**** Entries supplied

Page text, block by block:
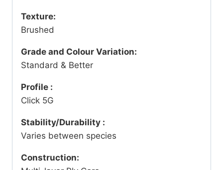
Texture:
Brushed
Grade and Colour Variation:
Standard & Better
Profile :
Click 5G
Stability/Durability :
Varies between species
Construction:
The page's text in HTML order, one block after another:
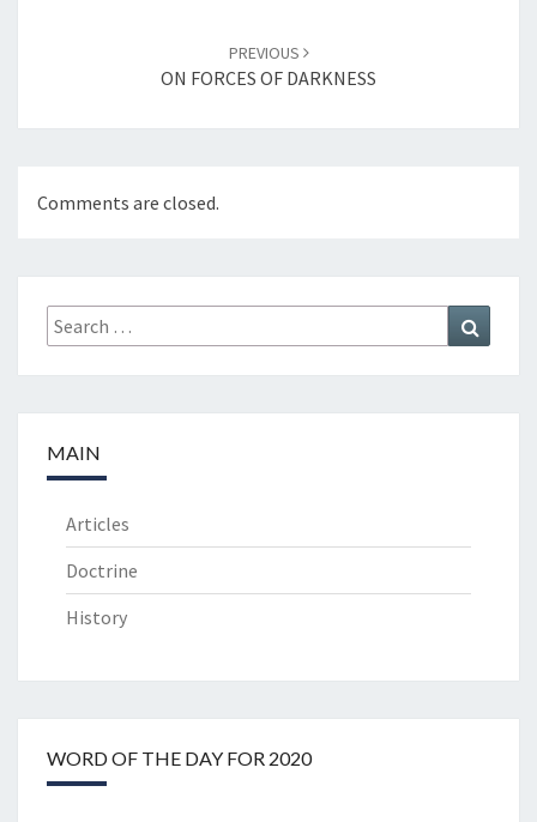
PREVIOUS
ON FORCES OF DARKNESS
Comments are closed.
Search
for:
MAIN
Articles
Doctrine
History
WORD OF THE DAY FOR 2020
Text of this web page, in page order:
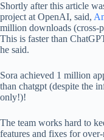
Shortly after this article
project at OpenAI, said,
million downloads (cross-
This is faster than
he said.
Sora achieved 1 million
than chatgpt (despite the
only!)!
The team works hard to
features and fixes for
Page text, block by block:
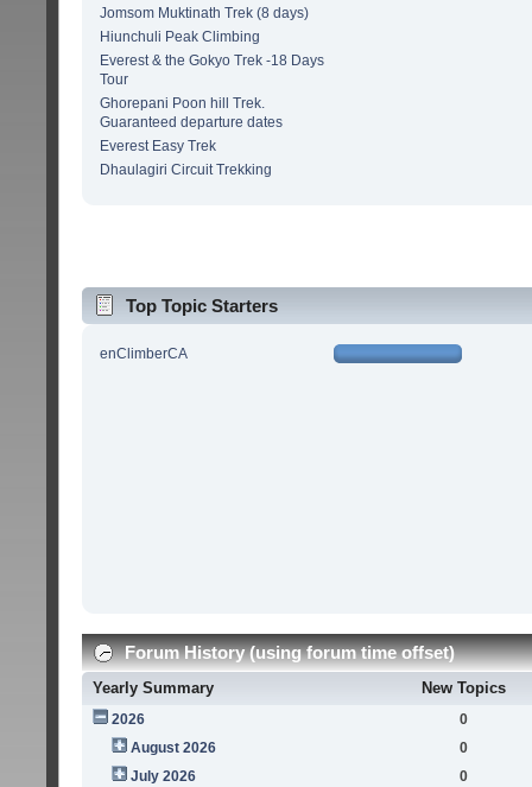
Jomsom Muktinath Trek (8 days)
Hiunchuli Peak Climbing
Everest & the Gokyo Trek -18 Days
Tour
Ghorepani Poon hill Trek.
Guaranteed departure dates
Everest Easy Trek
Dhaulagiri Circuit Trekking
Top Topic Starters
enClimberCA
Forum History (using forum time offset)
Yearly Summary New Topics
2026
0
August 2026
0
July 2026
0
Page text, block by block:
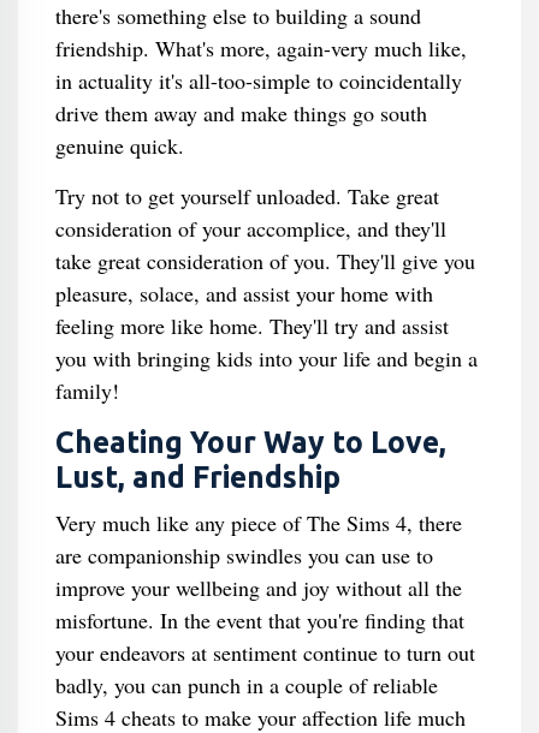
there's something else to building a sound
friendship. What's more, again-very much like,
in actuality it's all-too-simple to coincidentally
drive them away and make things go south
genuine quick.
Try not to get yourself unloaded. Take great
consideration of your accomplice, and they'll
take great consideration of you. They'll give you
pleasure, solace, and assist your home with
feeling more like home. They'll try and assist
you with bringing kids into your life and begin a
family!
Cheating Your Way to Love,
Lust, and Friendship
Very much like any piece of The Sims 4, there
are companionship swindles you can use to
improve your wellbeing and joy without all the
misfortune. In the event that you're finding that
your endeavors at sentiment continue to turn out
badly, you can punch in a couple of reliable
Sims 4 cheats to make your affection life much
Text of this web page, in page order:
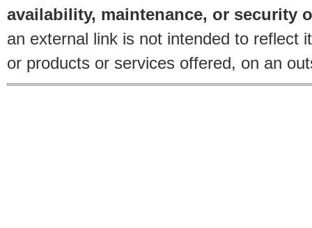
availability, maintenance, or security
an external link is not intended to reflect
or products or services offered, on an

********

What is needed is an exact copy of the data, with the pictures removed.

= Exercise output =
Page text, block by block:
Texture:
Brushed
Grade and Colour Variation:
Standard & Better
Profile :
Click 5G
Stability/Durability :
Varies between species
Construction:
The page's text in HTML order, one block after another:
PREVIOUS
ON FORCES OF DARKNESS
Comments are closed.
Search
for:
MAIN
Articles
Doctrine
History
WORD OF THE DAY FOR 2020
Text of this web page, in page order:
Shortly after this article
project at OpenAI, said,
million downloads (cross-
This is faster than
he said.
Sora achieved 1 million
than chatgpt (despite the
only!)!
The team works hard to
features and fixes for
Page text, block by block:
Jomsom Muktinath Trek (8 days)
Hiunchuli Peak Climbing
Everest & the Gokyo Trek -18 Days
Tour
Ghorepani Poon hill Trek.
Guaranteed departure dates
Everest Easy Trek
Dhaulagiri Circuit Trekking
Top Topic Starters
enClimberCA
Forum History (using forum time offset)
Yearly Summary New Topics
2026
0
August 2026
0
July 2026
0
Page text, block by block:
there's something else to building a sound
friendship. What's more, again-very much like,
in actuality it's all-too-simple to coincidentally
drive them away and make things go south
genuine quick.
Try not to get yourself unloaded. Take great
consideration of your accomplice, and they'll
take great consideration of you. They'll give you
pleasure, solace, and assist your home with
feeling more like home. They'll try and assist
you with bringing kids into your life and begin a
family!
Cheating Your Way to Love,
Lust, and Friendship
Very much like any piece of The Sims 4, there
are companionship swindles you can use to
improve your wellbeing and joy without all the
misfortune. In the event that you're finding that
your endeavors at sentiment continue to turn out
badly, you can punch in a couple of reliable
Sims 4 cheats to make your affection life much
Text of this web page, in page order:
availability, maintenance, or security
an external link is not intended to reflect
or products or services offered, on an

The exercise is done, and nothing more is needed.